THISFILE_DATACOLUMNS: the number of data columns in the data file (excluding the time axis), this is required to help MAGICC pre-allocate arrays before reading
THISFILE_DATAROWS (MAGICC7 only): the number of data rows in the data file (excluding the time axis), this is required to help MAGICC pre-allocate arrays before reading
THISFILE_FIRSTYEAR: the first year to which the data applies
THISFILE_LASTYEAR: the last year to which the data applies
THISFILE_ANNUALSTEPS: how many slices each year is divided into, i.e. THISFILE_ANNUALSTEPS=1 means the data is annual, THISFILE_ANNUALSTEPS=12 means that data is monthly and THISFILE_ANNUALSTEPS=0 is a special convention to say that the data is given in irregular or larger than annual steps and hence must be interpolated by MAGICC internally
THISFILE_FIRSTDATAROW: the first row in which data is given, this lets MAGICC skip all the header rows in the data files
THISFILE_UNITS: the units of the data in the file, not used by MAGICC internally but provided as confirmation for the user
THISFILE_DATTYPE: indicates the type of data provided in the file, see pymagicc/definitions/magicc_dattype_regionmode_regions.csv
THISFILE_REGIONMODE: indicates the regions provided in the file, see pymagicc/definitions/magicc_dattype_regionmode_regions.csv. NONE is written if the supplied regions are not compatible with any of MAGICC’s internal REGIONMODE flags.
THISFILE_TIMESERIESTYPE: indicates the type of the timeseries provided in the file. Note that this flag is only used by .MAG files at the moment (we hope to add it to MAGICC7 input and output in future). Available options: MONTHLY (monthly mean values), POINT_START_YEAR (start of year values), POINT_MID_YEAR (middle of year values), POINT_END_YEAR (end of year values), AVERAGE_YEAR_START_YEAR (average over a year, centred on Jan 1 of the stated year i.e. uses data from July of the previous year until June of the year), AVERAGE_YEAR_MID_YEAR (average over a year only using the monthly averages of the months in the specified year), AVERAGE_YEAR_END_YEAR (average over a year, centred on December 31 of the stated year i.e. uses data from July of year until June of next year).

Note

The regional set ["WORLD", "R5ASIA", "R5LAM", "R5REF", "R5MAF", "R5OECD", "BUNKERS"], which was the standard for RCP data, is not supported by MAGICC7. Hence we provided an ‘assumed mapping’ in pymagicc/io._InputWriter._get_data_block which, if we are trying to write a SCEN7 file and we are given the RCP regional set, will simply assume that it is ok to map to the MAGICC7 regions, ["WORLD", "R5.2ASIA", "R5.2LAM", "R5.2REF", "R5.2MAF", "R5.2OECD", "BUNKERS"], which are supported.

The Future¶

In future, the MAGICC developers are aiming to move all of MAGICC’s input and output to the .MAG format. A marked up sample file can be found in tests/test_data. Pymagicc supports reading and writing these files but they are currently not used to actually run MAGICC anywhere.

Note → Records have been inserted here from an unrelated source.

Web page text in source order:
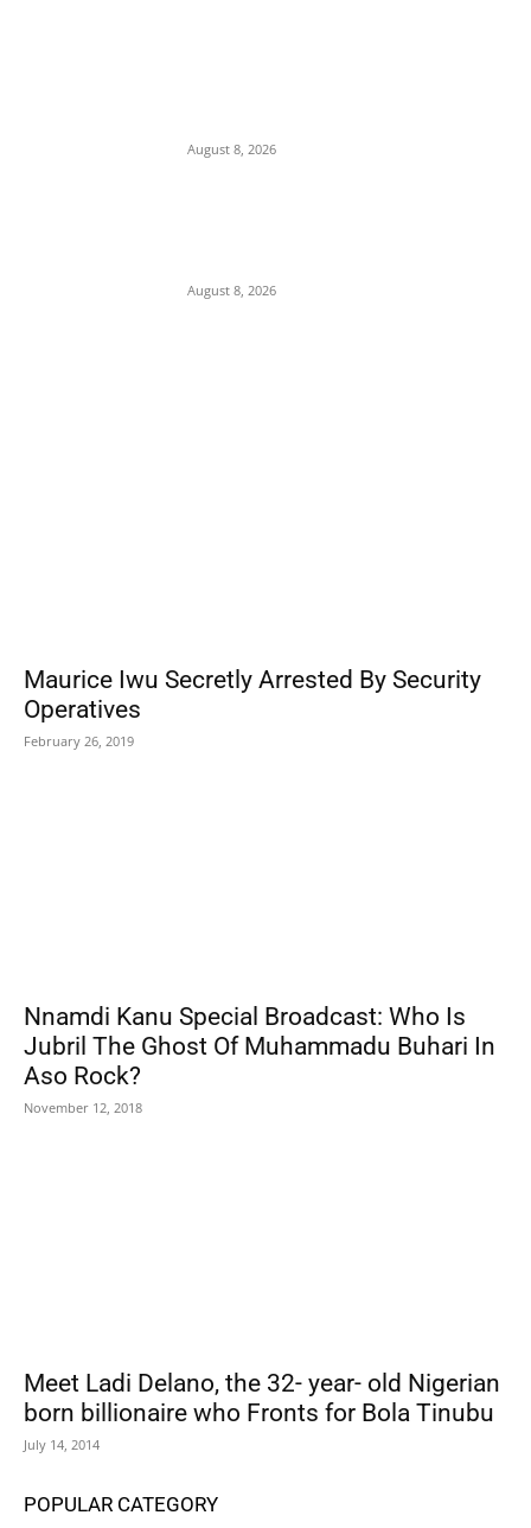
August 8, 2026
August 8, 2026
Maurice Iwu Secretly Arrested By Security
Operatives
February 26, 2019
Nnamdi Kanu Special Broadcast: Who Is
Jubril The Ghost Of Muhammadu Buhari In
Aso Rock?
November 12, 2018
Meet Ladi Delano, the 32- year- old Nigerian
born billionaire who Fronts for Bola Tinubu
July 14, 2014
POPULAR CATEGORY
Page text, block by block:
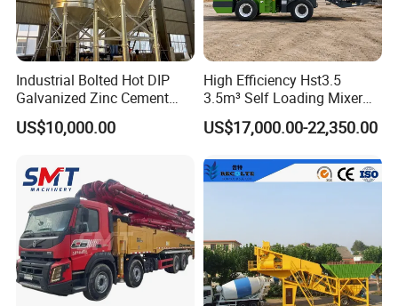
Industrial Bolted Hot DIP
Galvanized Zinc Cement
Silo for Concrete Batching
US$10,000.00
High Efficiency Hst3.5
3.5m³ Self Loading Mixer
Truck with Strong Mixing
Performance
US$17,000.00-22,350.00
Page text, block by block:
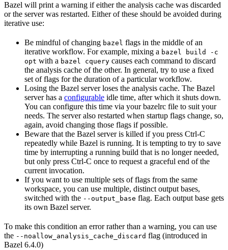
Bazel will print a warning if either the analysis cache was discarded
or the server was restarted. Either of these should be avoided during
iterative use:
Be mindful of changing bazel flags in the middle of an
iterative workflow. For example, mixing a bazel build -c
opt with a bazel cquery causes each command to discard
the analysis cache of the other. In general, try to use a fixed
set of flags for the duration of a particular workflow.
Losing the Bazel server loses the analysis cache. The Bazel
server has a configurable idle time, after which it shuts down.
You can configure this time via your bazelrc file to suit your
needs. The server also restarted when startup flags change, so,
again, avoid changing those flags if possible.
Beware that the Bazel server is killed if you press Ctrl-C
repeatedly while Bazel is running. It is tempting to try to save
time by interrupting a running build that is no longer needed,
but only press Ctrl-C once to request a graceful end of the
current invocation.
If you want to use multiple sets of flags from the same
workspace, you can use multiple, distinct output bases,
switched with the --output_base flag. Each output base gets
its own Bazel server.
To make this condition an error rather than a warning, you can use
the --noallow_analysis_cache_discard flag (introduced in
Bazel 6.4.0)
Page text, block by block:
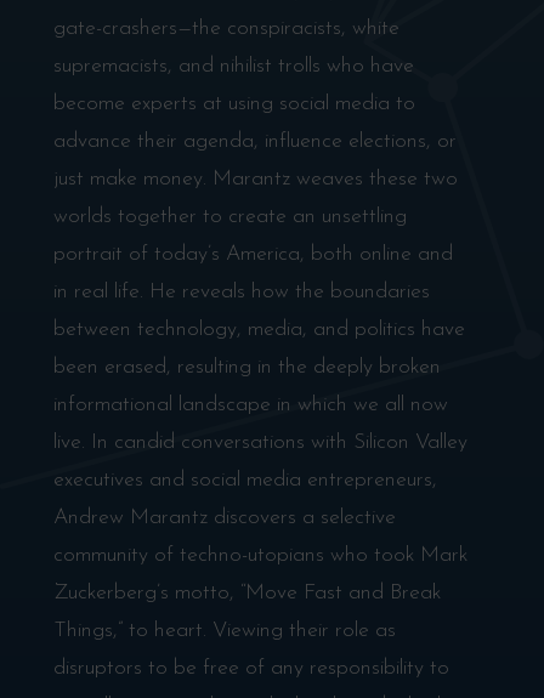
gate-crashers—the conspiracists, white
supremacists, and nihilist trolls who have
become experts at using social media to
advance their agenda, influence elections, or
just make money. Marantz weaves these two
worlds together to create an unsettling
portrait of today’s America, both online and
in real life. He reveals how the boundaries
between technology, media, and politics have
been erased, resulting in the deeply broken
informational landscape in which we all now
live. In candid conversations with Silicon Valley
executives and social media entrepreneurs,
Andrew Marantz discovers a selective
community of techno-utopians who took Mark
Zuckerberg’s motto, “Move Fast and Break
Things,” to heart. Viewing their role as
disruptors to be free of any responsibility to

To supplement the sample file, we also provide the following overview of the format.

The first section of the file is a header, for storing whatever text the user wants. This section must always start with ---- HEADER ----. The section is ignored by MAGICC but can be used by other readers and writers.

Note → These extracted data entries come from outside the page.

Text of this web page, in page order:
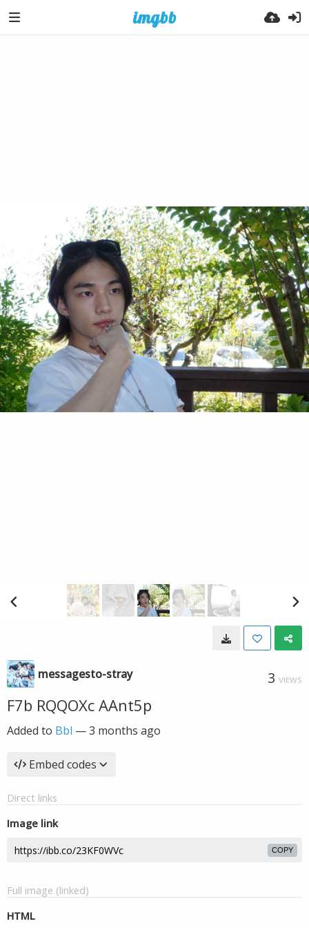
messagesto-stray 3 VIEWS
F7b RQQOXc AAnt5p
Added to Bbl —3 months ago
Embed codes
Direct links
Image link
COPY
Full image (linked)
HTML
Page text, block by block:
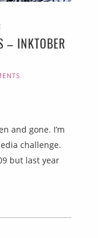
– INKTOBER
and gone. I’m
challenge.
but last year
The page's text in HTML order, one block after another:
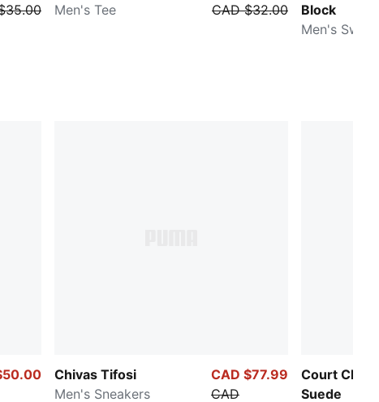
Men's Tee
CAD $32.00
Block
Men's
Chivas Tifosi
Men's Sneakers
CAD $77.99
CAD
Court
Suede
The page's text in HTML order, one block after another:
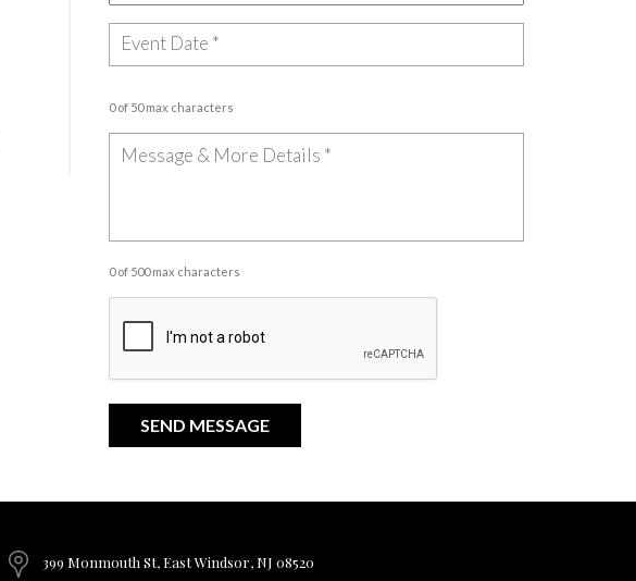
0 of 50 max characters
0 of 500 max characters
399 Monmouth St, East Windsor, NJ 08520
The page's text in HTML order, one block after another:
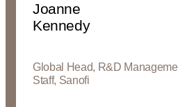
Joanne
Kennedy
Global Head, R&D
Staff, Sanofi
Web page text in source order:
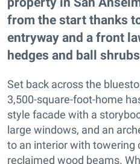
from the start thanks
entryway and a front
hedges and ball
Set back across the
3,500-square-foot-home
style facade with a
large windows, and an
to an interior with towering
reclaimed wood beams.
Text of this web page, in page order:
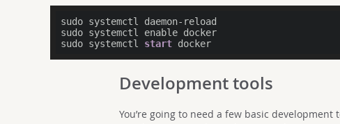
sudo systemctl daemon-reload
sudo systemctl enable docker
sudo systemctl start
Development tools
You’re going to need a few basic
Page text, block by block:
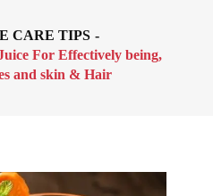
CARE TIPS
For Effectively being,
and skin & Hair
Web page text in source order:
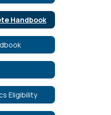
Handbook
Eligibility
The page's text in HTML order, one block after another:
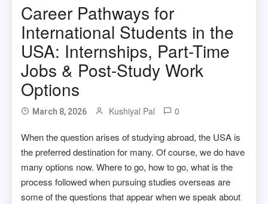
Career Pathways for
International Students in the
USA: Internships, Part-Time
Jobs & Post-Study Work
Options
March 8, 2026 Kushiyal Pal 0
When the question arises of studying abroad, the USA is
the preferred destination for many. Of course, we do have
many options now. Where to go, how to go, what is the
process followed when pursuing studies overseas are
some of the questions that appear when we speak about
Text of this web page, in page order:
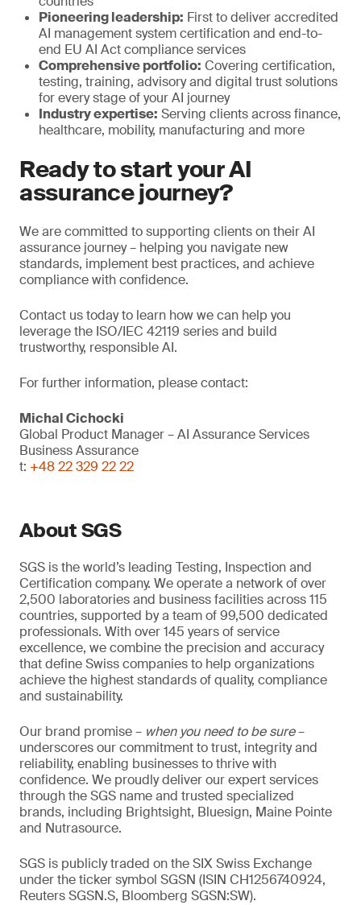
Pioneering leadership: First to deliver accredited
AI management system certification and end-to-
end EU AI Act compliance services
Comprehensive portfolio: Covering certification,
testing, training, advisory and digital trust solutions
for every stage of your AI journey
Industry expertise: Serving clients across finance,
healthcare, mobility, manufacturing and more
Ready to start your AI
assurance journey?
We are committed to supporting clients on their AI
assurance journey – helping you navigate new
standards, implement best practices, and achieve
compliance with confidence.
Contact us today to learn how we can help you
leverage the ISO/IEC 42119 series and build
trustworthy, responsible AI.
For further information, please contact:
Michal Cichocki
Global Product Manager – AI Assurance Services
Business Assurance
t: +48 22 329 22 22
About SGS
SGS is the world’s leading Testing, Inspection and
Certification company. We operate a network of over
2,500 laboratories and business facilities across 115
countries, supported by a team of 99,500 dedicated
professionals. With over 145 years of service
excellence, we combine the precision and accuracy
that define Swiss companies to help organizations
achieve the highest standards of quality, compliance
and sustainability.
Our brand promise – when you need to be sure–
underscores our commitment to trust, integrity and
reliability, enabling businesses to thrive with
confidence. We proudly deliver our expert services
through the SGS name and trusted specialized
brands, including Brightsight, Bluesign, Maine Pointe
and Nutrasource.
SGS is publicly traded on the SIX Swiss Exchange
under the ticker symbol SGSN (ISIN CH1256740924,
Reuters SGSN.S, Bloomberg SGSN:SW).

The next section is other metadata, in "key: value" pairs. As a result, each key and value can only be stored and read as strings. This section must always start with `---- METADATA ----`. The second section allows for storage of metadata, like the global attributes section in a netcdf file. This section is also ignored by MAGICC.

The third section is a Fortran namelist, which stores the flags required for MAGICC to be able to read the file. The flags must match the flags used by MAGICC internally (see Namelists). In Pymagicc, these flags are written automatically, the user cannot write them.

The fourth section is the data. This is always a data block with four header rows: variable, todo, units, region (see Column meaning). In the data block, the first column is the time axis and the subsequent columns are the timeseries.

This format is highly custom and specialised for use with MAGICC, with the secondary characteristic of being somewhat human readable. Having said this, if you want to work with the data, we strongly recommend using Pymagicc’s io module (pymagicc.io) to allow easy conversion to more familiar Python types such as dictionaries, lists, strings and most importantly pandas data frames.